Walker and colleagues’ study is of particular importance in this debate because the authors utilized a long-term (7-year) experimental approach to studying a topic that is so often interpreted on the basis of observational patterns. In a carefully designed study, they removed early successional species of three functional groups (woody plants, scrambling ferns and tree ferns) from landslides in the tropical forests of the Luquillo Experimental Forest, Puerto Rico. Effects of the removals on vegetation succession depended on which functional groups were removed or retained on the landslides. Early successional woody plants and tree ferns appeared in combination to be facilitating long-term forest development as richness of late-successional woody plants decreased when they were removed. By contrast, scrambling ferns, which occurred in dense stands on the landslides, inhibited succession by decreasing forb and woody plant richness compared with removal plots. Tree ferns also inhibited forest development by decreasing woody plant richness and cover. Removal of these functional groups altered the prevailing abiotic factors; light availability increased when scrambling ferns were removed, and the light availability and soil pH changed when tree ferns were removed.
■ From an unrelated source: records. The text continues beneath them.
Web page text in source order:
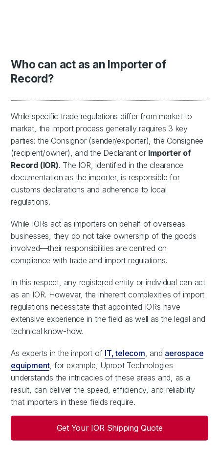
Who can act as an Importer of
Record?
While specific trade regulations differ from market to
market, the import process generally requires 3 key
parties: the Consignor (sender/exporter), the Consignee
(recipient/owner), and the Declarant or Importer of
Record (IOR). The IOR, identified in the clearance
documentation as the importer, is responsible for
customs declarations and adherence to local
regulations.
While IORs act as importers on behalf of overseas
businesses, they do not take ownership of the goods
involved—their responsibilities are centred on
compliance with trade and import regulations.
In this respect, any registered entity or individual can act
as an IOR. However, the inherent complexities of import
regulations necessitate that appointed IORs have
extensive experience in the field as well as the legal and
technical know-how.
As experts in the import of IT, telecom, and aerospace
equipment, for example, Uproot Technologies
understands the intricacies of these areas and, as a
result, can deliver the speed, efficiency, and reliability
that importers in these fields require.
Get Your IOR Shipping Quote
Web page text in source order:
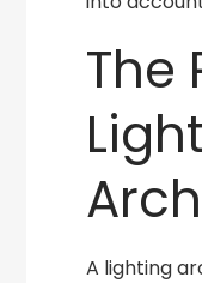
The
A lighting
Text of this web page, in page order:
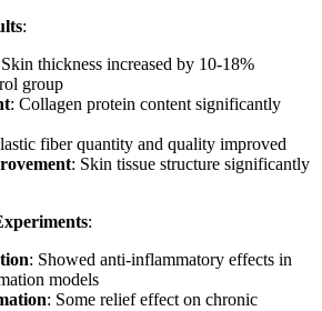
:
thickness increased by 10-18%
group
: Collagen protein content significantly
fiber quantity and quality improved
: Skin tissue structure significantly
:
: Showed anti-inflammatory effects in
models
: Some relief effect on chronic
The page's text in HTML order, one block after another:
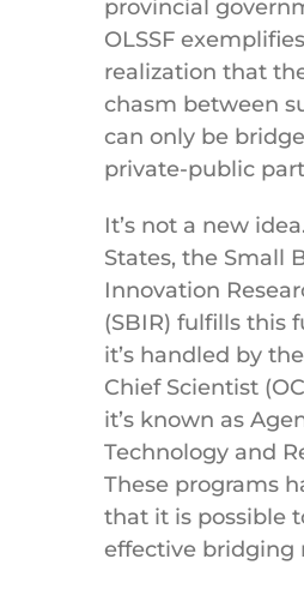
provincial
OLSSF
realization that
chasm between
can only be
private-public
It’s not a new
States, the Small
Innovation
(SBIR) fulfills this
it’s handled by
Chief Scientist
it’s known as
Technology and
These programs
that it is possible
effective bridging
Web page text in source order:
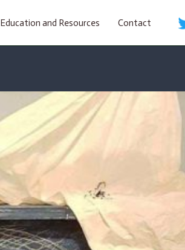
Education and Resources Contact
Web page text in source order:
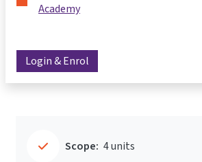
Academy
Login & Enrol
Scope: 4 units
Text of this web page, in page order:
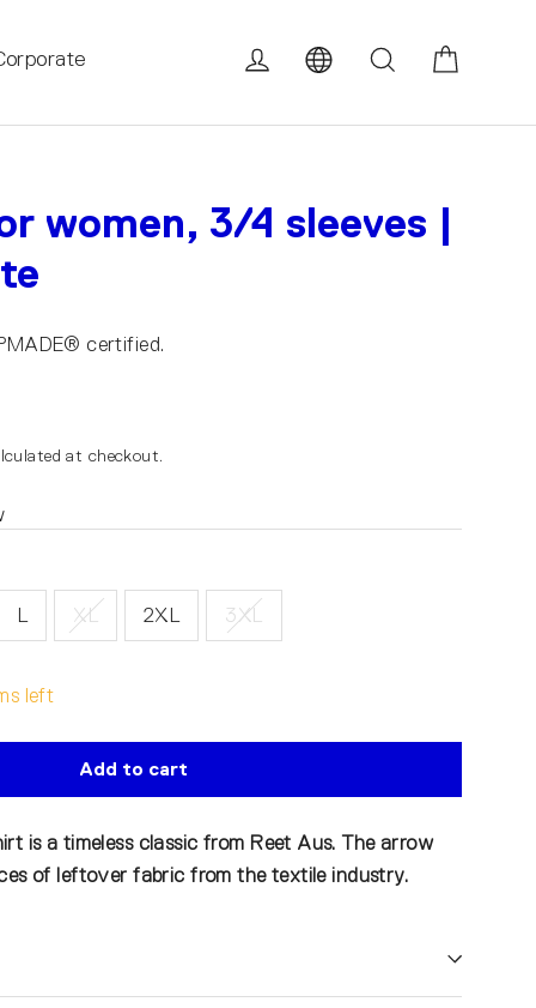
Log in Search
women, 3/4 sleeves |
certified.
at checkout.
L XL 2XL 3XL
left
Add to cart
is a timeless classic from Reet Aus. The arrow
of leftover fabric from the textile industry.
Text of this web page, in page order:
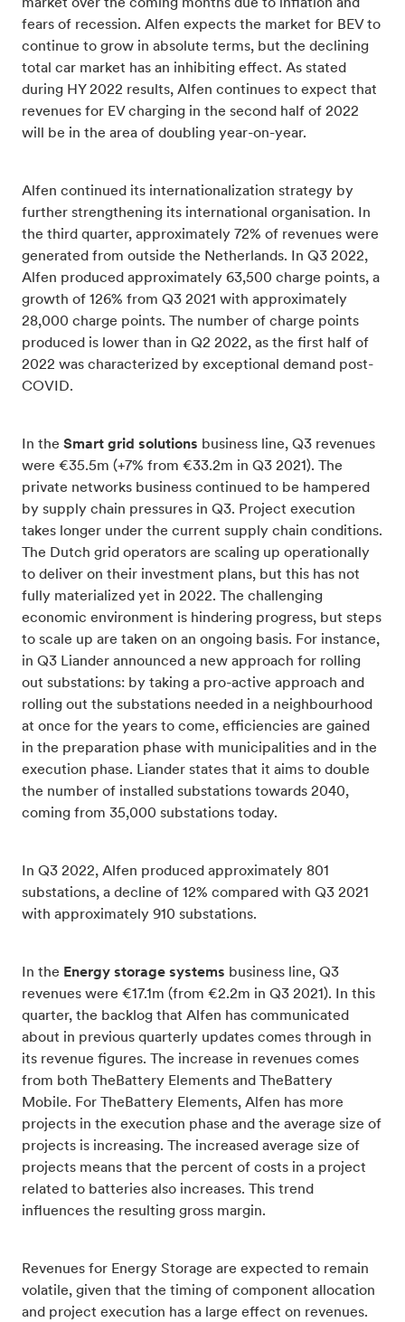
market over the coming months due to inflation and
fears of recession. Alfen expects the market for BEV to
continue to grow in absolute terms, but the declining
total car market has an inhibiting effect. As stated
during HY 2022 results, Alfen continues to expect that
revenues for EV charging in the second half of 2022
will be in the area of doubling year-on-year.
Alfen continued its internationalization strategy by
further strengthening its international organisation. In
the third quarter, approximately 72% of revenues were
generated from outside the Netherlands. In Q3 2022,
Alfen produced approximately 63,500 charge points, a
growth of 126% from Q3 2021 with approximately
28,000 charge points. The number of charge points
produced is lower than in Q2 2022, as the first half of
2022 was characterized by exceptional demand post-
COVID.
In the Smart grid solutions business line, Q3 revenues
were €35.5m (+7% from €33.2m in Q3 2021). The
private networks business continued to be hampered
by supply chain pressures in Q3. Project execution
takes longer under the current supply chain conditions.
The Dutch grid operators are scaling up operationally
to deliver on their investment plans, but this has not
fully materialized yet in 2022. The challenging
economic environment is hindering progress, but steps
to scale up are taken on an ongoing basis. For instance,
in Q3 Liander announced a new approach for rolling
out substations: by taking a pro-active approach and
rolling out the substations needed in a neighbourhood
at once for the years to come, efficiencies are gained
in the preparation phase with municipalities and in the
execution phase. Liander states that it aims to double
the number of installed substations towards 2040,
coming from 35,000 substations today.
In Q3 2022, Alfen produced approximately 801
substations, a decline of 12% compared with Q3 2021
with approximately 910 substations.
In the Energy storage systems business line, Q3
revenues were €17.1m (from €2.2m in Q3 2021). In this
quarter, the backlog that Alfen has communicated
about in previous quarterly updates comes through in
its revenue figures. The increase in revenues comes
from both TheBattery Elements and TheBattery
Mobile. For TheBattery Elements, Alfen has more
projects in the execution phase and the average size of
projects is increasing. The increased average size of
projects means that the percent of costs in a project
related to batteries also increases. This trend
influences the resulting gross margin.
Revenues for Energy Storage are expected to remain
volatile, given that the timing of component allocation
and project execution has a large effect on revenues.

Overall, the results of this experimental study illustrate the contrasting effects of competition and facilitation on early succession in tropical forests. However, the story is not as clear cut as this because differences among landslides and the effects of stochastic processes, such as species arrival order, life-form of colonizing species and the competitive interactions among colonizing species, make projecting successional trajectories difficult. The authors conclude that their study shows that rain forest succession is directed by the contrasting facilitative role of early successional woody plants and the inhibitive role of scrambling ferns and tree ferns. Other studies have suggested that facilitative dynamics in early succession are driven by phylogenetically distant lineages (Verdú et al. 2009). However, this study suggests that early successional species may nevertheless have certain life- history features in common. Barbarian invaders aside, there is much still to be learned about succession that experimental work and the incorporation of modern ideas can inform us about.

David Gibson
Editor, Journal of Ecology


  • Bowker, M., F. Maestre, & Soliveres, S. (2010) Competition increases with abiotic stress and regulates the diversity of biological soil crusts. Journal of Ecology, 98, 551-560.
  • Brooker, R.W. & Callaway, R.M. (2009) Editorial: Facilitation in the conceptual melting pot. Journal of Ecology, 97, 1117-1120.
  • Clements, F.E. (1936) Nature and structure of the climax. Journal of Ecology, 24, 252-284
  • Connell, J.H. & Slatyer, R.O. (1977) Mechanisms of succession in natural communities and their role in community stability and organization. The American Naturalist, 163, 823-843.
  • Cowles, H.C. (1899) The ecological relations of the vegetation of the sand dunes of Lake Michigan. Botanical Gazette, 27, 95-117, 167-202, 281-308, 361-91.
  • Gleason, H.A (1926) The individualistic concept of the plant succession. Bulletin of the Torrey Botanical Club, 53, 7-26,
  • Maestre, F.T., R.M. Callaway, F. Valladares, & Lortie, C.J. (2009) Refining the stress-gradient hypothesis for competition and facilitation in plant communities. Journal of Ecology, 97, 199-205.
  • Tansley, A.G. (1920) The classification of vegetation and the concept of development. Journal of Ecology, 8, 118-149.
  • Verdú, M., P.J. Rey, J.M. Alcántara, G. Siles, & Valiente-Banuet, A. (2009) Phylogenetic signatures of facilitation and competition in successional communities. Journal of Ecology, 97, 1171-1181.